Ces messies auraient pu ne jamais être entendus, si le diable ne les avait aidés. Les années 80 sont aussi celles qui voient disparaitre l’U.R.S.S et éclater les « démocraties populaires » d’Europe de l’Est démontrant par A+B que l’économie administrée et « étatifiée » était bien à fuir et que devait désormais régner sur le monde la religion de la libre entreprise.

Une nouvelle religion était donc née grâce à ce Nouveau Testament néo-libéral, religion qui combat aujourd’hui encore, la planification économique, l’interventionnisme, le protectionnisme et la coopération sous toutes ses formes au niveau national comme international.

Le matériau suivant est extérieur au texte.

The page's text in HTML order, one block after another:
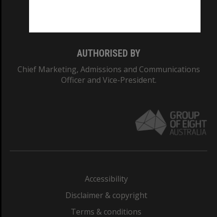
AUTHORISED BY
Chief Marketing, Admissions and Communications
Officer and Vice-President.
Accessibility
Disclaimer & copyright
Terms & conditions
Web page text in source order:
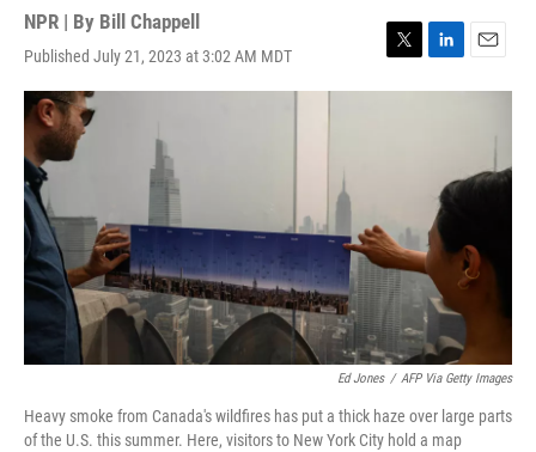
NPR | By Bill Chappell
Published July 21, 2023 at 3:02 AM MDT
T
w
L
i
n
E
m
Ed Jones / AFP Via Getty Images
Heavy smoke from Canada's wildfires has put a thick haze over large parts
of the U.S. this summer. Here, visitors to New York City hold a map
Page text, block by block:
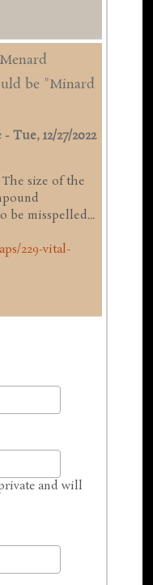
be "Minard
-Tue, 12/27/2022
size of the
be misspelled...
229-vital-
and will
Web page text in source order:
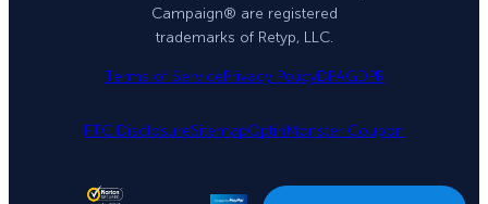
Campaign® are registered
trademarks of Retyp, LLC.
Terms of ServicePrivacy PolicyDPAGDPR
FTC DisclosureSitemapOptinMonster Coupon
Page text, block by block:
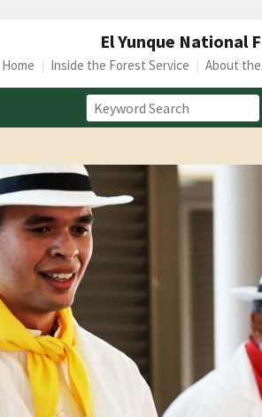
El Yunque National
Inside the Forest Service About
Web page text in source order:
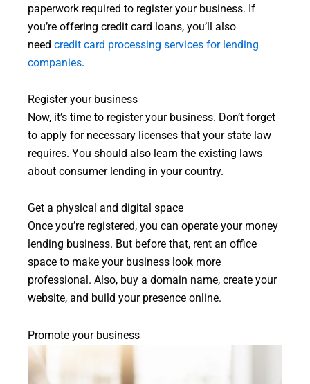
paperwork required to register your business. If
you’re offering credit card loans, you’ll also
need credit card processing services for lending
companies.
Register your business
Now, it’s time to register your business. Don’t forget
to apply for necessary licenses that your state law
requires. You should also learn the existing laws
about consumer lending in your country.
Get a physical and digital space
Once you’re registered, you can operate your money
lending business. But before that, rent an office
space to make your business look more
professional. Also, buy a domain name, create your
website, and build your presence online.
Promote your business
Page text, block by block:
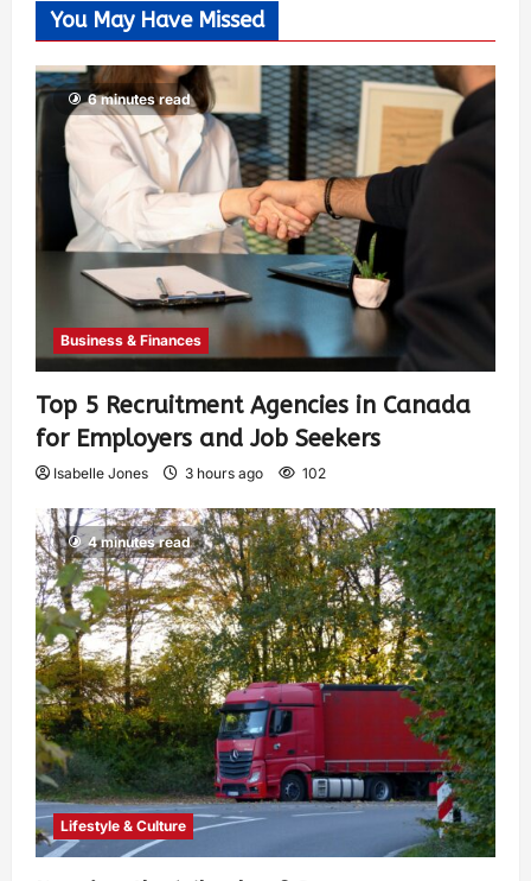
You May Have Missed
6 minutes read
Business & Finances
Top 5 Recruitment Agencies in Canada
for Employers and Job Seekers
Isabelle Jones 3 hours ago 102
4 minutes read
Lifestyle & Culture
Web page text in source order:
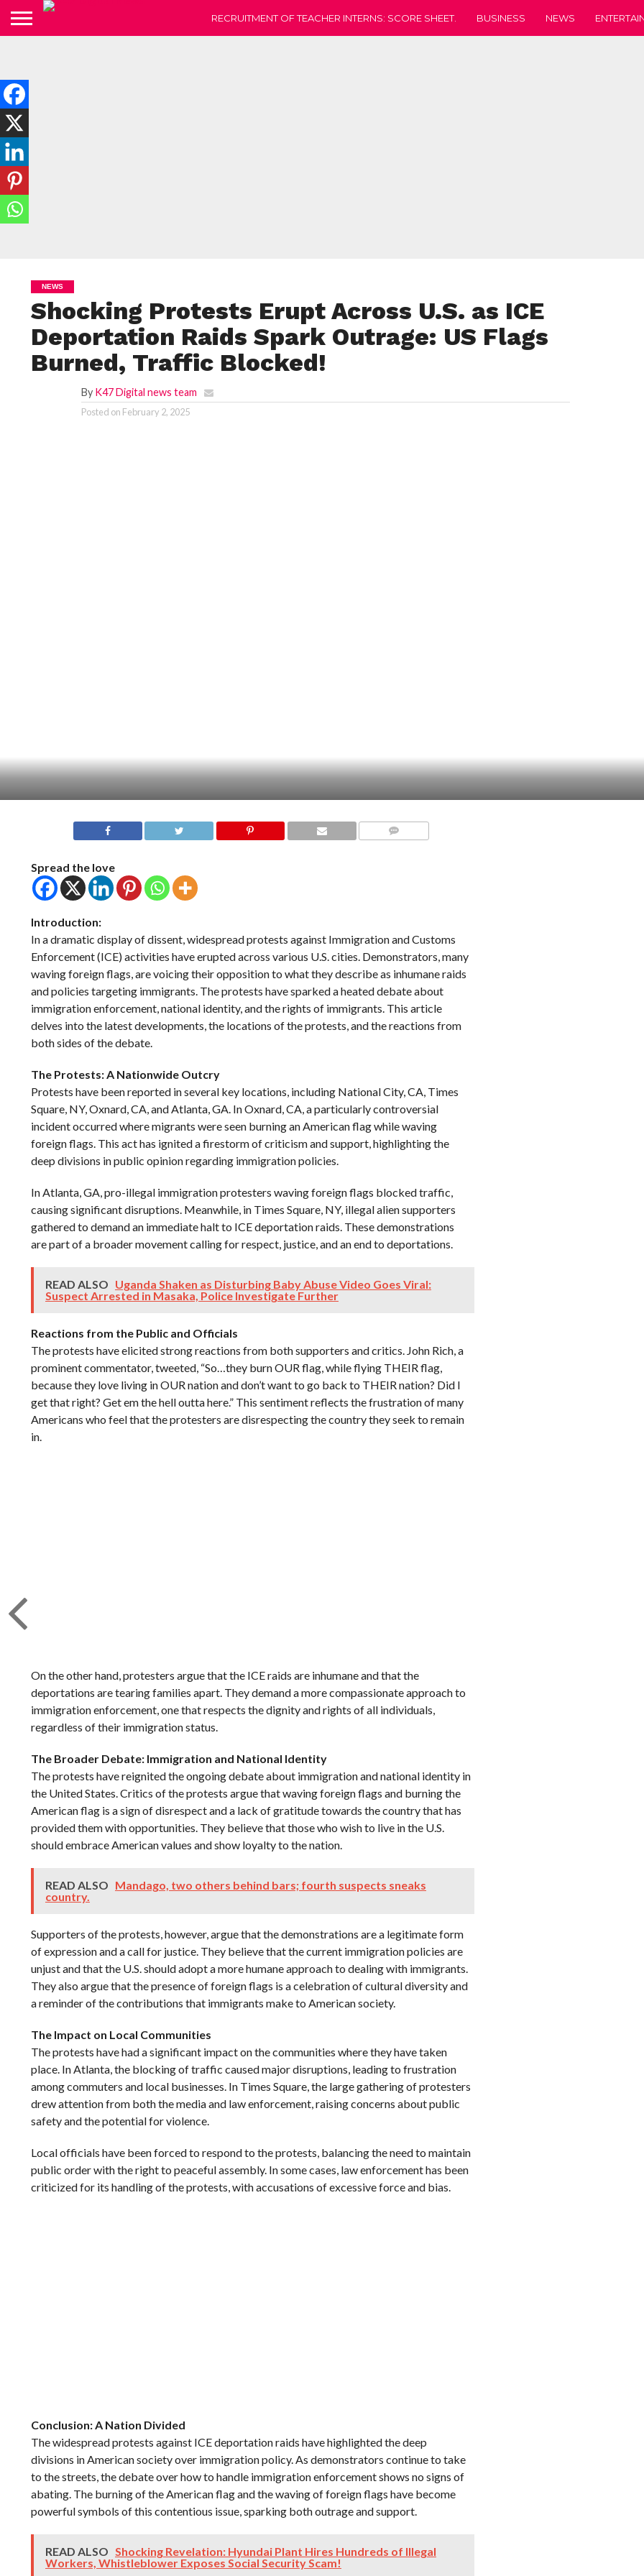
RECRUITMENT OF TEACHER INTERNS: SCORE SHEET. BUSINESS NEWS
NEWS
Shocking Protests Erupt Across U.S. as ICE
Deportation Raids Spark Outrage: US Flags
Burned, Traffic Blocked!
By K47 Digital news team
Posted on February 2, 2025
Spread the love
Introduction:
In a dramatic display of dissent, widespread protests against Immigration and Customs
Enforcement (ICE) activities have erupted across various U.S. cities. Demonstrators, many
waving foreign flags, are voicing their opposition to what they describe as inhumane raids
and policies targeting immigrants. The protests have sparked a heated debate about
immigration enforcement, national identity, and the rights of immigrants. This article
delves into the latest developments, the locations of the protests, and the reactions from
both sides of the debate.
The Protests: A Nationwide Outcry
Protests have been reported in several key locations, including National City, CA, Times
Square, NY, Oxnard, CA, and Atlanta, GA. In Oxnard, CA, a particularly controversial
incident occurred where migrants were seen burning an American flag while waving
foreign flags. This act has ignited a firestorm of criticism and support, highlighting the
deep divisions in public opinion regarding immigration policies.
In Atlanta, GA, pro-illegal immigration protesters waving foreign flags blocked traffic,
causing significant disruptions. Meanwhile, in Times Square, NY, illegal alien supporters
gathered to demand an immediate halt to ICE deportation raids. These demonstrations
are part of a broader movement calling for respect, justice, and an end to deportations.
READ ALSO Uganda Shaken as Disturbing Baby Abuse Video Goes Viral:
Suspect Arrested in Masaka, Police Investigate Further
Reactions from the Public and Officials
The protests have elicited strong reactions from both supporters and critics. John Rich, a
prominent commentator, tweeted, “So…they burn OUR flag, while flying THEIR flag,
because they love living in OUR nation and don’t want to go back to THEIR nation? Did I
get that right? Get em the hell outta here.” This sentiment reflects the frustration of many
Americans who feel that the protesters are disrespecting the country they seek to remain
in.
On the other hand, protesters argue that the ICE raids are inhumane and that the
deportations are tearing families apart. They demand a more compassionate approach to
immigration enforcement, one that respects the dignity and rights of all individuals,
regardless of their immigration status.
The Broader Debate: Immigration and National Identity
The protests have reignited the ongoing debate about immigration and national identity in
the United States. Critics of the protests argue that waving foreign flags and burning the
American flag is a sign of disrespect and a lack of gratitude towards the country that has
provided them with opportunities. They believe that those who wish to live in the U.S.
should embrace American values and show loyalty to the nation.
READ ALSO Mandago, two others behind bars; fourth suspects sneaks
country.
Supporters of the protests, however, argue that the demonstrations are a legitimate form
of expression and a call for justice. They believe that the current immigration policies are
unjust and that the U.S. should adopt a more humane approach to dealing with immigrants.
They also argue that the presence of foreign flags is a celebration of cultural diversity and
a reminder of the contributions that immigrants make to American society.
The Impact on Local Communities
The protests have had a significant impact on the communities where they have taken
place. In Atlanta, the blocking of traffic caused major disruptions, leading to frustration
among commuters and local businesses. In Times Square, the large gathering of protesters
drew attention from both the media and law enforcement, raising concerns about public
safety and the potential for violence.
Local officials have been forced to respond to the protests, balancing the need to maintain
public order with the right to peaceful assembly. In some cases, law enforcement has been
criticized for its handling of the protests, with accusations of excessive force and bias.
Conclusion: A Nation Divided
The widespread protests against ICE deportation raids have highlighted the deep
divisions in American society over immigration policy. As demonstrators continue to take
to the streets, the debate over how to handle immigration enforcement shows no signs of
abating. The burning of the American flag and the waving of foreign flags have become
powerful symbols of this contentious issue, sparking both outrage and support.
READ ALSO Shocking Revelation: Hyundai Plant Hires Hundreds of Illegal
Workers, Whistleblower Exposes Social Security Scam!
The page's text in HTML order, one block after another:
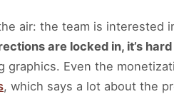
air: the team is interested
are locked in, it’s
Even the
, which says a lot about the

Un clergé en naquit, lui aussi, pour garantir le dogme : du GATT (accord sur les tarifs douaniers) à l’OMC (organisation du commerce mondial) en passant par la BCE, les traités européens et accords économiques multilatéraux, la Sainte Inquisition imposait sa doxa et distribuait les châtiments aux hérétiques.

Déjà, à cette époque et dans les années à venir, les manifestations divines du dieu Croissance se multiplièrent, des miracles économiques avaient lieu à intervalles réguliers. En 70 n’y a-t-il pas le miracle économique Grec (ne riez pas !!) n’y aura –t-il pas, pus tard, indistinctement un miracle Indien, Polonais, le Brésilien ou Chinois. Notre dieu Croissance (l’investissement spéculatifs, en réalité) touche de son doigt divin, les pays pauvres, leur intimant l’ordre : « Lèves-toi et marche ».

Dieu, clergé, religion et grands messes … miracles…est-on encore dans la rationalité scientifique ou a-t-on basculé définitivement dans l’incantation magique et le paganisme économique.

20 ans plus tard et quelques crises passées (Japon, Etats-Unis, Grèce, Espagne, Irlande et aujourd’hui Inde), la religion persiste à vouloir s’imposer rejetant les théories contraires…l’Inquisition n’est pas morte.